Another common application of process signals is to handle program errors. For example, a process can be designed to catch the SIGSEGV signal, which indicates a segmentation fault. When a process receives this signal, it can trap that signal and then take action to log the error, dump core for debugging purposes, or clean up any resources that were being used before shutting down gracefully.

Process signals can also be used to implement graceful shutdowns. For example, when a system is shutting down, a signal can be sent to all processes to give them a chance to save their state and clean up any resources they were using, via “trapping” signals.

Trapping

Many of the signals can be “trapped” by the processes that receive them: this is essentially the same idea as catching and handling an error in a programming language.

If the receiving process has a handler function for the signal that’s being sent, then that handler function is run. That’s how programs re-read their configuration without restarting, and finish their database writes and close their file handles after receiving the shutdown signal.

The kill command

However, it’s not just processes that communicate via signals: the frighteningly named (and, technically speaking, incorrectly named) kill is a program that allows users to send signals to processes, too.

One of the most common uses of user-sent processes via the kill command is to interrupt a process that is no longer responding. For example, if a process is stuck in an infinite loop, a “kill” signal can be sent to force it to stop.

The kill command allows you to send a signal to a process by specifying its PID. If the process you’d like to terminate has PID 2600, you’d run:

kill 2600

This command would send signal 15 (SIGTERM, or “terminate”) to the process, which would then have a chance to trap the signal and shut down cleanly.

Note

As you can see from the included table of standard signal numbers, the default signal that kill sends is “terminate” (signal 15), not “kill” (SIGKILL is 9). The kill program is not just for killing processes but also for sending any kind of signal. It’s really confusingly named and I’m sorry about that – it’s just one of those idiosyncrasies of Unix and Linux that you’ll get used to.

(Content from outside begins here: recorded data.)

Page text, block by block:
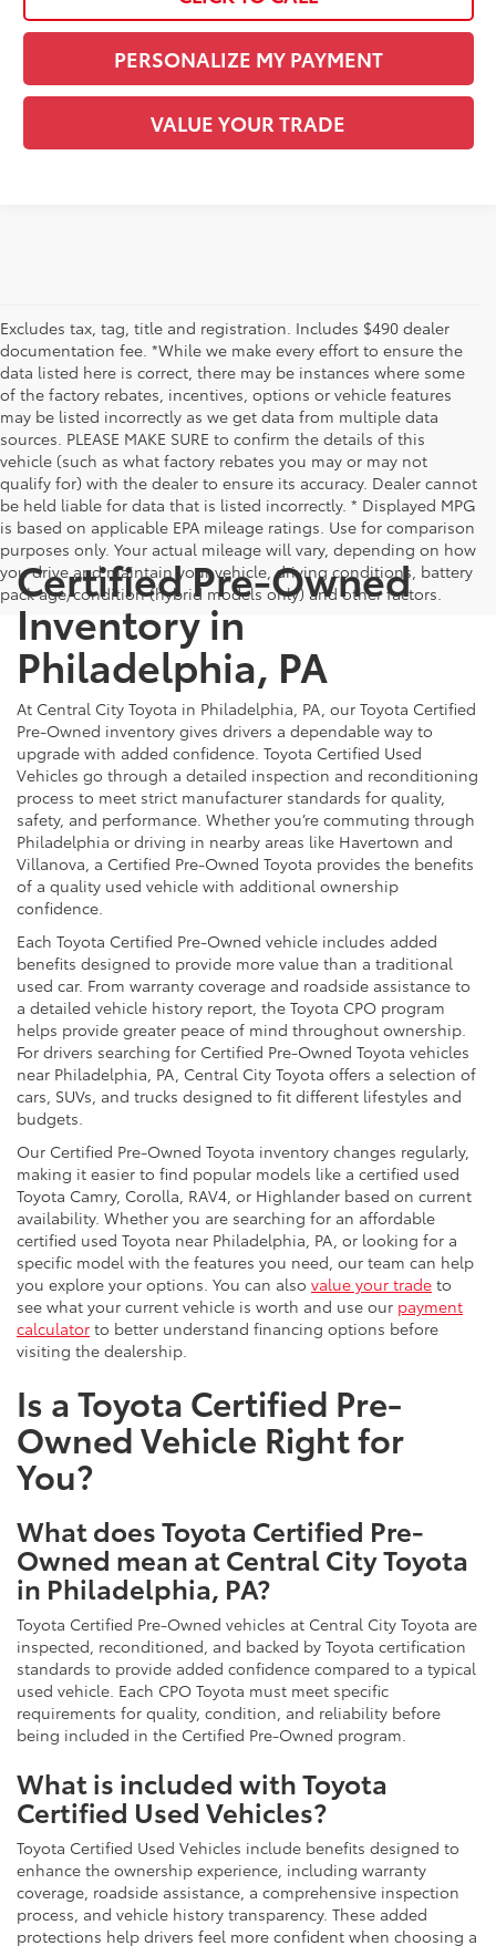
PERSONALIZE MY PAYMENT
VALUE YOUR TRADE
Excludes tax, tag, title and registration. Includes $490 dealer
documentation fee. *While we make every effort to ensure the
data listed here is correct, there may be instances where some
of the factory rebates, incentives, options or vehicle features
may be listed incorrectly as we get data from multiple data
sources. PLEASE MAKE SURE to confirm the details of this
vehicle (such as what factory rebates you may or may not
qualify for) with the dealer to ensure its accuracy. Dealer cannot
be held liable for data that is listed incorrectly. * Displayed MPG
is based on applicable EPA mileage ratings. Use for comparison
purposes only. Your actual mileage will vary, depending on how
you drive and maintain your vehicle, driving conditions, battery
pack age/condition (hybrid models only) and other factors.
Certified Pre-Owned
Inventory in
Philadelphia, PA
At Central City Toyota in Philadelphia, PA, our Toyota Certified
Pre-Owned inventory gives drivers a dependable way to
upgrade with added confidence. Toyota Certified Used
Vehicles go through a detailed inspection and reconditioning
process to meet strict manufacturer standards for quality,
safety, and performance. Whether you’re commuting through
Philadelphia or driving in nearby areas like Havertown and
Villanova, a Certified Pre-Owned Toyota provides the benefits
of a quality used vehicle with additional ownership
confidence.
Each Toyota Certified Pre-Owned vehicle includes added
benefits designed to provide more value than a traditional
used car. From warranty coverage and roadside assistance to
a detailed vehicle history report, the Toyota CPO program
helps provide greater peace of mind throughout ownership.
For drivers searching for Certified Pre-Owned Toyota vehicles
near Philadelphia, PA, Central City Toyota offers a selection of
cars, SUVs, and trucks designed to fit different lifestyles and
budgets.
Our Certified Pre-Owned Toyota inventory changes regularly,
making it easier to find popular models like a certified used
Toyota Camry, Corolla, RAV4, or Highlander based on current
availability. Whether you are searching for an affordable
certified used Toyota near Philadelphia, PA, or looking for a
specific model with the features you need, our team can help
you explore your options. You can also value your trade to
see what your current vehicle is worth and use our payment
calculator to better understand financing options before
visiting the dealership.
Is a Toyota Certified Pre-
Owned Vehicle Right for
You?
What does Toyota Certified Pre-
Owned mean at Central City Toyota
in Philadelphia, PA?
Toyota Certified Pre-Owned vehicles at Central City Toyota are
inspected, reconditioned, and backed by Toyota certification
standards to provide added confidence compared to a typical
used vehicle. Each CPO Toyota must meet specific
requirements for quality, condition, and reliability before
being included in the Certified Pre-Owned program.
What is included with Toyota
Certified Used Vehicles?
Toyota Certified Used Vehicles include benefits designed to
enhance the ownership experience, including warranty
coverage, roadside assistance, a comprehensive inspection
process, and vehicle history transparency. These added
protections help drivers feel more confident when choosing a
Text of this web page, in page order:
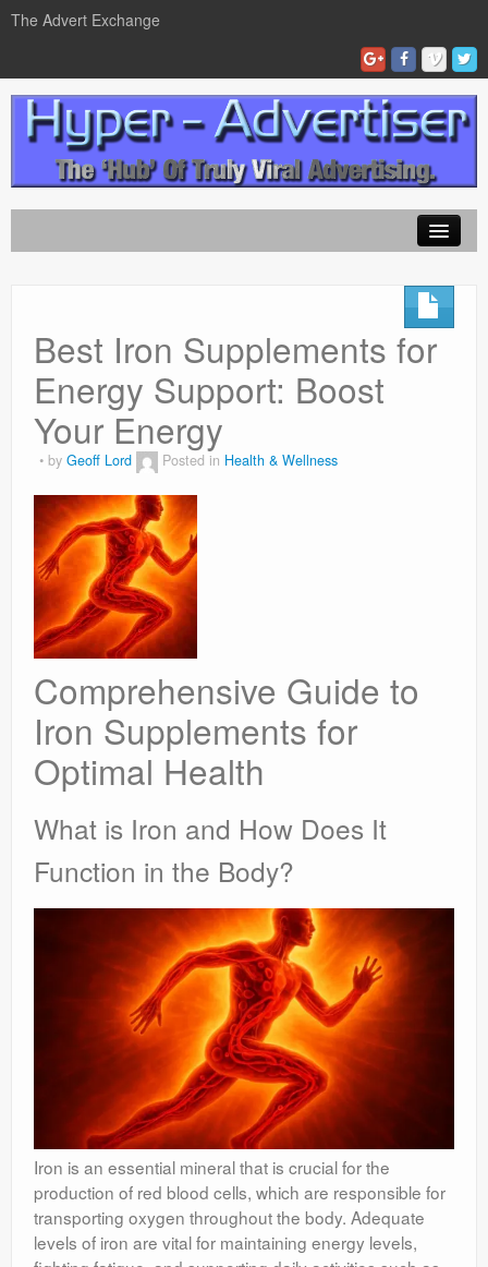
The Advert Exchange
Blog Advertising
Tips and Tricks
Contact Us
Best Iron Supplements for
Energy Support: Boost
Your Energy
by Geoff Lord Posted in Health & Wellness
Comprehensive Guide to
Iron Supplements for
Optimal Health
What is Iron and How Does It
Function in the Body?
Iron is an essential mineral that is crucial for the
production of red blood cells, which are responsible for
transporting oxygen throughout the body. Adequate
levels of iron are vital for maintaining energy levels,
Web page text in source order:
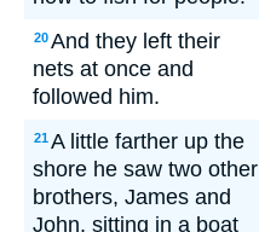
20And they left their
nets at once and
followed him.
21A little farther up the
shore he saw two other
brothers, James and
John, sitting in a boat
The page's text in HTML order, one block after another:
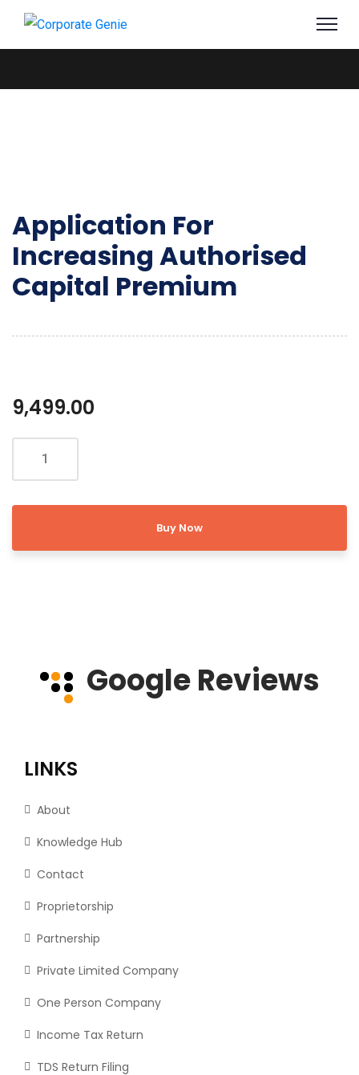
Application For
Increasing Authorised
Capital Premium
9,499.00
Buy Now
Google Reviews
LINKS
About
Knowledge Hub
Contact
Proprietorship
Partnership
Private Limited Company
One Person Company
Income Tax Return
TDS Return Filing
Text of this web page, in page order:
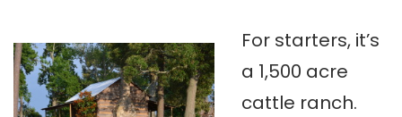
For starters, it’s
a 1,500 acre
cattle ranch.
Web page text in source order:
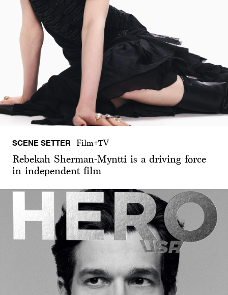
SCENE SETTER Film+TV
Rebekah Sherman-Myntti is a driving force
in independent film
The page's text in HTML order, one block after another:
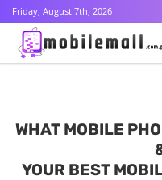
Friday, August 7th, 2026
WHAT MOBILE
YOUR BEST
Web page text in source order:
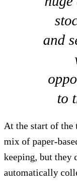
and
to
At the start of the
mix of paper-
keeping, but they
automatically
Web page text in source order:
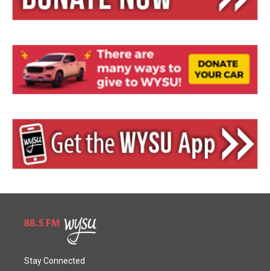
Stay Connected

If you don’t want to send the default signal 15, you can specify the signal you’d like to send with a dash; to send a SIGHUP to the same process, you’d run:

kill –1 2600

Running man signal will give you a list of signals that you can send:

Figure 2.6: Example of output of the man signal command

It pays – sometimes quite literally, in engineering interviews – to be familiar with a few of these:

SIGHUP (1) – “hangup”: interpreted by many applications – for example, nginx – as “re-read your configuration because I’ve made changes to it.”
SIGINT (2) – “interrupt”: often interpreted the same as SIGTERM - “please shut down cleanly.”
SIGTERM (15) – “terminate”: nicely asks a process to shut down.
SIGUSR1 (30) and SIGUSR2 (31) are sometimes used for application-defined messaging For example, SIGUSR1 asks nginx to re-open the log files it’s writing to, which is useful if you’ve just rotated them.
SIGKILL (9) – SIGKILL cannot be trapped and handled by processes. If this signal is sent to a program, the operating system will kill that program immediately. Any cleanup code, like flushing writes or safe shutdown, is not performed, so this is generally a last resort, since it could lead to data corruption.

If you want to explore Linux a bit deeper, feel free to poke around the /proc directory. That’s definitely beyond the basics, but it’s a directory that contains a filesystem subtree for every process, where live information about the processes is looked up as you read those files.

/proc

In practice, this knowledge can come in handy during troubleshooting when you’ve identified a misbehaving (or mysterious) process and want to know exactly what it’s doing in real time.

You can learn a lot about a process by poking around in its /proc subdirectory and casually googling.

Many of the tools we show you in this chapter actually use /proc to gather process information, and only show you a subset of what’s there. If you want to see everything and do the filtering yourself, /proc is the place to look.

lsof – show file handles that a process has open

The lsof command shows all files that a process has opened for reading and writing. This is useful because it only takes one small bug for a program to leak file handles (internal references to files that it has requested access to). This can lead to resource usage issues, file corruption, and a long list of strange behavior.

Thankfully, getting a list of files that a process has open is easy. Just run lsof and pass the –p flag with a PID (you’ll usually have to run this as root). This will return the list of files that the process (in this case, with PID 1589) has open:

  ~ lsof -p 1589

Figure 2.7: Example of list of files opened by the 1589 process using the lsof -p 1589 command

The above is the output for an nginx web server process. The first line shows you the current working directory for the process: in this case, the root directory (/). You can also see that it has file handles open on its own binary (/usr/sbin/nginx) and various libraries in /usr/lib/.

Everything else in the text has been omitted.